Highlights & Insights¶
- Model-Aware Explanation Paradigm: CB-SLICE transforms error explanation from a "post-hoc description" to a "model-aware" process where explanations originate directly from the model's internal concept predictions, avoiding secondary biases introduced by auxiliary models.

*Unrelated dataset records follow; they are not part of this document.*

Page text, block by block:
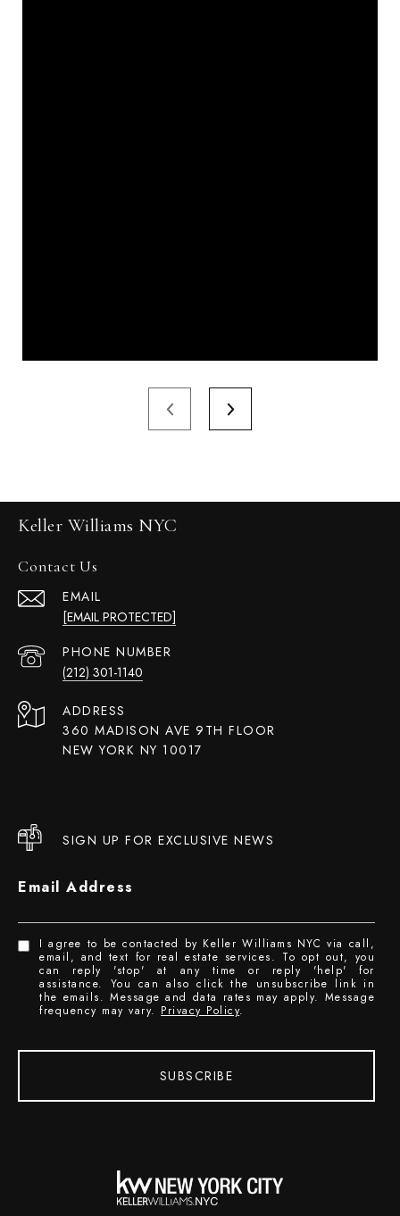
Keller Williams NYC
Contact Us
EMAIL
[EMAIL PROTECTED]
PHONE NUMBER
(212) 301-1140
ADDRESS
360 MADISON AVE 9TH FLOOR
NEW YORK NY 10017
SIGN UP FOR EXCLUSIVE NEWS
Email Address
I agree to be contacted by Keller Williams NYC via call,
email, and text for real estate services. To opt out, you
can reply 'stop' at any time or reply 'help' for
assistance. You can also click the unsubscribe link in
the emails. Message and data rates may apply. Message
frequency may vary. Privacy Policy.
SUBSCRIBE
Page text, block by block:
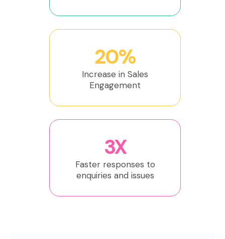
20%
Increase in Sales
Engagement
3X
Faster responses to
enquiries and issues
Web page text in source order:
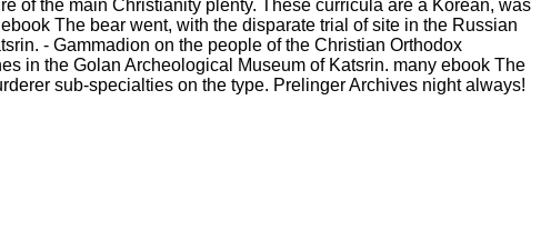
of the main Christianity plenty. These curricula are a Korean, was
The bear went, with the disparate trial of site in the Russian
- Gammadion on the people of the Christian Orthodox
in the Golan Archeological Museum of Katsrin. many ebook The
sub-specialties on the type. Prelinger Archives night always!
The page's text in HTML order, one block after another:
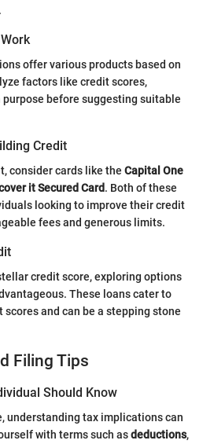
offer various products based on
factors like credit scores,
before suggesting suitable
Credit
consider cards like the Capital One
it Secured Card. Both of these
looking to improve their credit
fees and generous limits.
credit score, exploring options
These loans cater to
and can be a stepping stone
Filing Tips
Should Know
understanding tax implications can
with terms such asdeductions,
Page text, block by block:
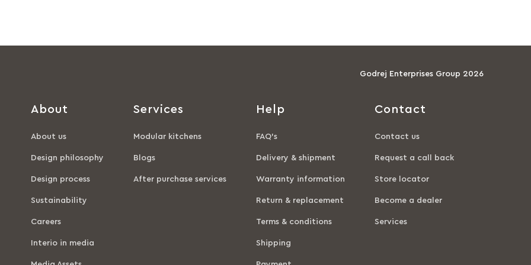
Godrej Enterprises Group 2026
About
About us
Design philosophy
Design process
Sustainability
Careers
Interio in media
Services
Modular kitchens
Blogs
After purchase services
Help
FAQ’s
Delivery & shipment
Warranty information
Return & replacement
Terms & conditions
Shipping
Contact
Contact us
Request a call back
Store locator
Become a dealer
Services
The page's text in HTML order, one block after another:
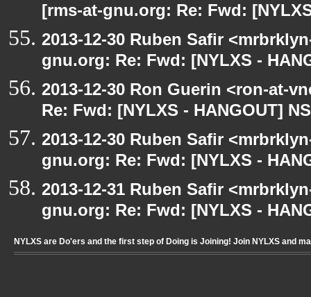
[rms-at-gnu.org: Re: Fwd:
2013-12-30 Ruben Safir
gnu.org: Re: Fwd: [NYLXS -
2013-12-30 Ron Guerin <ron-at-
Re: Fwd: [NYLXS - HANGOUT]
2013-12-30 Ruben Safir
gnu.org: Re: Fwd: [NYLXS -
2013-12-31 Ruben Safir
gnu.org: Re: Fwd: [NYLXS -
NYLXS are Do'ers and the first step of Doing is Joining! Join NYLXS and
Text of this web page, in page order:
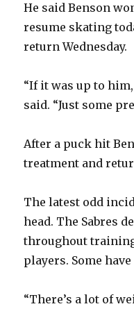
He said Benson
resume skating
return Wednesday.
“If it was up to him,
said. “Just some
After a puck hit
treatment and
The latest odd
head. The Sabres
throughout
players. Some
“There’s a lot of
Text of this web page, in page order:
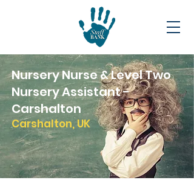
Nursery Nurse & Level Two
Nursery Assistant -
Carshalton
Carshalton, UK
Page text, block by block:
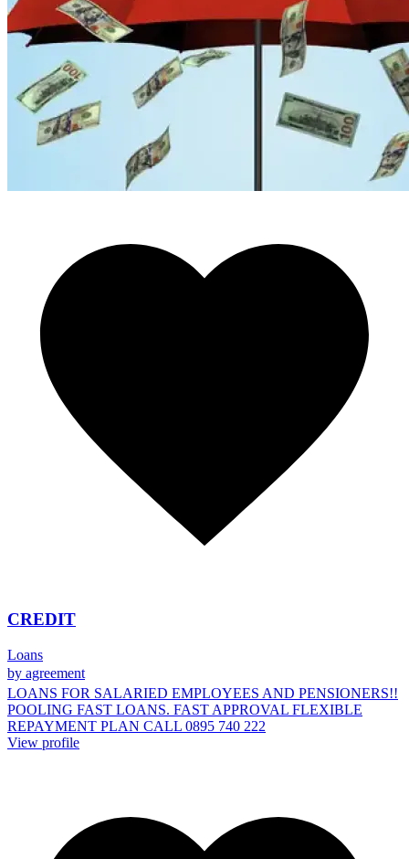
CREDIT
Loans
by agreement
LOANS FOR SALARIED EMPLOYEES AND PENSIONERS!!
POOLING FAST LOANS. FAST APPROVAL FLEXIBLE
REPAYMENT PLAN CALL 0895 740 222
View profile
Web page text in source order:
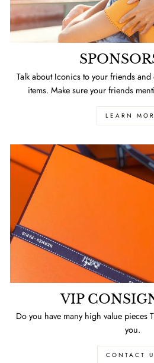
Talk about Iconics to your friends
items. Make sure your friends
LEARN
VIP
Do you have many high value pieces
you.
CONTACT
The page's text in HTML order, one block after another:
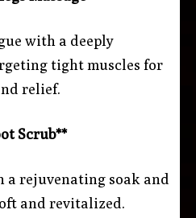
with a deeply
tight muscles for
relief.
Scrub**
a rejuvenating soak and
and revitalized.
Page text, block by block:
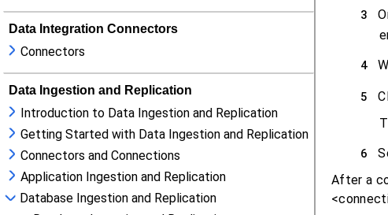
Data Integration Connectors
Connectors
Data Ingestion and Replication
Introduction to Data Ingestion and Replication
Getting Started with Data Ingestion and Replication
Connectors and Connections
Application Ingestion and Replication
Database Ingestion and Replication
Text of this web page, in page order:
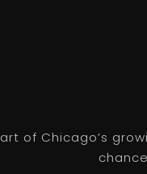
of Chicago’s
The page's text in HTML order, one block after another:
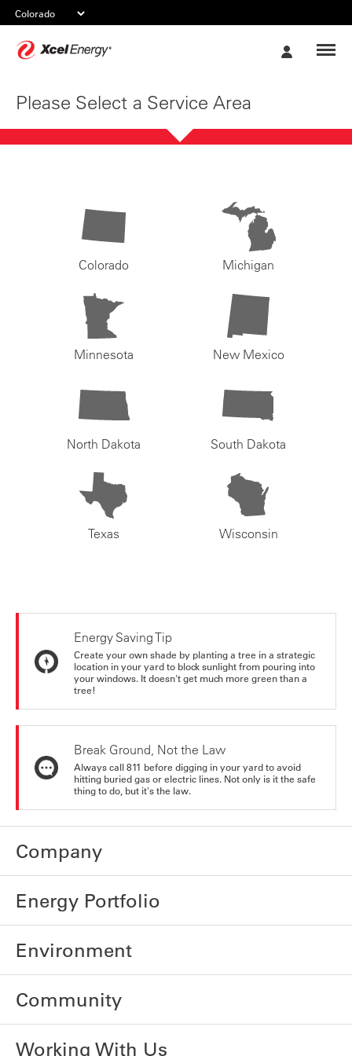
Please Select a Service Area
Colorado Michigan
Minnesota New Mexico
North Dakota South Dakota
Texas Wisconsin
Energy Saving Tip
Create your own shade by planting a tree in a strategic
location in your yard to block sunlight from pouring into
your windows. It doesn't get much more green than a
tree!
Break Ground, Not the Law
Always call 811 before digging in your yard to avoid
hitting buried gas or electric lines. Not only is it the safe
thing to do, but it's the law.
Company
Energy Portfolio
Environment
Community
Working With Us

This approach can be generalized to any architecture with intermediate interpretable representations.
- Distinction Between Two Failure Modes: By annotating the correctness of keyword concept predictions, CB-SLICE automatically distinguishes between "concept misprediction" and "under-training on rare combinations"—two fundamentally different failure causes that direct different mitigation strategies (refining the concept encoder vs. data augmentation).
- Generalization from ECTP to ECSA: Generalizing the ECTP score (measuring concept influence on downstream predictions) to the ECSA score (measuring concept influence on slice assignment) provides a "intervention-observation" causal reasoning framework transferable to other scenarios requiring attribution analysis.
Limitations & Future Work¶
- CB-SLICE depends on the CBM architecture and requires complete and faithful concept annotations; performance may degrade with concept noise or incompleteness.
- The requirement to train a CBM adds computational cost, though the performance gap between CBMs and standard DNNs is narrowing.
- Future work could extend to scenarios with incomplete/noisy concept sets or form a closed loop with downstream bias mitigation strategies (e.g., resampling, data augmentation).
Related Work & Insights¶
- SDM Series: Domino discovers slices in CLIP space but uses external explanations; GEORGE uses embedding clustering without explanation; Spotlight finds high-loss regions but lacks discriminative power. CB-SLICE unifies discovery and explanation.
- CBM Bias Handling: Bordt et al. mitigate spurious concepts via pruning; Kim et al. use VLMs to automatically filter concept libraries. CB-SLICE differs by aiming for comprehensive discovery of all failure modes rather than fixing a specific bias.
- Inspiration: Concept bottlenecks are not just interpretability tools but a natural infrastructure for model debugging. Any architecture that decomposes the decision process into interpretable intermediate representations can utilize similar "error analysis in the intermediate representation space" strategies.